(IHC) has declared the current state of Section 4C regarding Super Tax as unconstitutional
On Thursday, the Islamabad
High Court (IHC) approved the petitions submitted by various companies and
organizations and ruled that Section 4C (Super Tax on High Earning Persons) of
the Income Tax Ordinance 2001, in its current form, is unconstitutional.

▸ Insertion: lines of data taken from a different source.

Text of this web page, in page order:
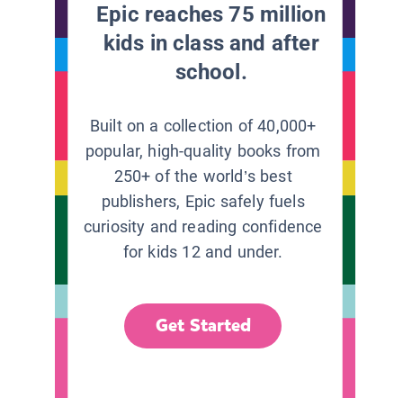
Epic reaches 75 million
kids in class and after
school.
Built on a collection of 40,000+
popular, high-quality books from
250+ of the world’s best
publishers, Epic safely fuels
curiosity and reading confidence
for kids 12 and under.
Get Started

The judgment, delivered by
Justice Sardar Ejaz Ishaq Khan, stated that the existing Section 4C is in
violation of fundamental rights under Articles 18, 23, and 24, when read in
conjunction with Article 4 of the Constitution. This decision has the potential
to impact the government's tax revenue target.
The verdict stated that
Section 4C of the Income Tax Ordinance is deemed to be in conflict with the
Constitution's principles and should either be interpreted in a more limited
manner or declared as beyond the scope of the Constitution for the reasons
provided in this judgment.
However, the court, with a
preference for preserving rather than abolishing, ruled that Section 4C should
be interpreted more narrowly in the calculation of taxable income subject to
super tax, specifically: (a) excluding all types of income mentioned therein,
for which the tax is considered final under other provisions of the Ordinance,
and (b) separating the exclusions related to carried forward depreciation,
business losses, and amortization allowances available to taxpayers under other
existing provisions of the Ordinance.
The revised Section 4C will
have a prospective application only, meaning it will not apply to any
transactions or events that occurred before June 30, 2022. Additionally,
benevolent funds holding exemptions from tax under other provisions of the Ordinance
will not be subject to the revised Section 4C. Similarly, petroleum and
exploration companies will not be affected by the revised Section 4C if its
application would result in taxing such companies beyond the specified
thresholds in Rule 4 of the Fifth Schedule to the Ordinance.
Furthermore, all notices of
demand or recovery that were challenged in the petitions are nullified, but
this doesn't prevent the revenue authorities from issuing fresh notices that
align with the court's judgment.
In Technical Release
2/2023, the Islamabad High Court (IHC) has issued a comprehensive judgment on
the matter of Super Tax, introduced in the Income Tax Ordinance, 2001 through
Section 4C. Initially assumed to be a one-time tax in the Finance Act of 2022,
it has now become a permanent feature, resulting in increased rates of 10%
starting from the year 2023.
The imposition of Super Tax
was also challenged in the Sindh High Court and the Lahore High Court. The
Sindh High Court ruled that the tax is applicable for Tax Year 2023, not for
Tax Year 2022, and that there should not be a discriminatory rate of 10%
compared to 4%.
The Lahore High Court
decided that Super Tax at the rate of 4% is valid for Tax Year 2022, but it
agreed that there cannot be a charge at the rate of 10%.
The matter is still under
consideration in the Supreme Court of Pakistan, which has ordered payment of
50% of the demand while the case is ongoing.
The
Islamabad High Court took a further step and made the following decisions:
1. The revised Section 4C
will have a prospective application only, and it will not apply to any past
transactions or events closed on or before 30th June 2022.
2. The adjustment for
brought forward depreciation and brought forward losses will be available for
calculating Super Tax.
3. Income subject to final
tax will be exempt from Super Tax.
4. Super Tax will not be
applicable to oil exploration companies operating under the Mining Act.
This judgment is crucial
for Tax Year 2023 since the rate of tax has been increased from 4% to 10%
through the Finance Act of 2023. Based on the decisions of the Islamabad High
Court and the Sindh High Court, the increased rate cannot be applied for Tax
Year 2023.
As advance tax and other
liabilities are linked to the discharge of Super Tax, it is recommended to seek
appropriate legal advice and take necessary action, especially for companies
with a year-end before June 30, 2023, as the increased rate does not seem to
apply to such cases for Tax Year 2023.